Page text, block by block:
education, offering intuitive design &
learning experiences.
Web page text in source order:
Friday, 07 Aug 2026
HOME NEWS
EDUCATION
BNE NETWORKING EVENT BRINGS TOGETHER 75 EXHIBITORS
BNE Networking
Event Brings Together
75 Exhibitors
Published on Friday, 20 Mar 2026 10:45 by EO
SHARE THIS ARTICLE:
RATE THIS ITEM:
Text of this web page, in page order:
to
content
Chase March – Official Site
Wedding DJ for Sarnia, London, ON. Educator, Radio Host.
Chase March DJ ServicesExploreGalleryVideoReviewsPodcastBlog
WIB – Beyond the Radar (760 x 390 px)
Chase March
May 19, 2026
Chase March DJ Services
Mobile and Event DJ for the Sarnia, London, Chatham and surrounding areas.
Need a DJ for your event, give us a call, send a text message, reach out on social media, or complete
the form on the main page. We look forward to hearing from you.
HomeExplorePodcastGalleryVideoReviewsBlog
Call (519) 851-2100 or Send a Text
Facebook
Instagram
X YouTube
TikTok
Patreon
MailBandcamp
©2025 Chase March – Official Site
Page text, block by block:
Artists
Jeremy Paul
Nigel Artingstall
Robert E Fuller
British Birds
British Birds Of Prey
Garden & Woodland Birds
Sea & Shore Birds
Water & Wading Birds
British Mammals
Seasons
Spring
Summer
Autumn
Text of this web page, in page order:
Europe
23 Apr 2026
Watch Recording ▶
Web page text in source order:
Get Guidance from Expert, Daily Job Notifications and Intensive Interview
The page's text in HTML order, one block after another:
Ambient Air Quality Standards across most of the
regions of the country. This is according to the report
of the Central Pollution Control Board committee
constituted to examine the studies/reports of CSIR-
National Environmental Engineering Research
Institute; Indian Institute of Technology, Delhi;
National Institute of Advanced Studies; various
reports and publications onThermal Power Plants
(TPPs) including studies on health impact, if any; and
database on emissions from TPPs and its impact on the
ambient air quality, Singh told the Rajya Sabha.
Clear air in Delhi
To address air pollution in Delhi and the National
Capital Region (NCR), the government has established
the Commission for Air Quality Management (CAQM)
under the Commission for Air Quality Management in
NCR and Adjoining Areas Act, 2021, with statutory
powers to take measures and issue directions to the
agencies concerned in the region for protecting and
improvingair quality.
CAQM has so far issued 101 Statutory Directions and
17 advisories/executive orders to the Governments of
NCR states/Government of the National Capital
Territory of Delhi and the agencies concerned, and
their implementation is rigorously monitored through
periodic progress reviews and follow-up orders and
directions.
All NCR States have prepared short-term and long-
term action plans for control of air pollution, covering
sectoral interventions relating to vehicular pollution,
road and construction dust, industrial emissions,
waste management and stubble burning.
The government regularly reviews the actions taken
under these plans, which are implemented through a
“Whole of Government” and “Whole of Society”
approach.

^^^^^^^^^^^^^^^^

■ **Work instructions**
Copy out the lines of the records above in which the string "Commission" appears.

■ **Result for this exercise**
the Commission for Air Quality Management (CAQM)
under the Commission for Air Quality Management in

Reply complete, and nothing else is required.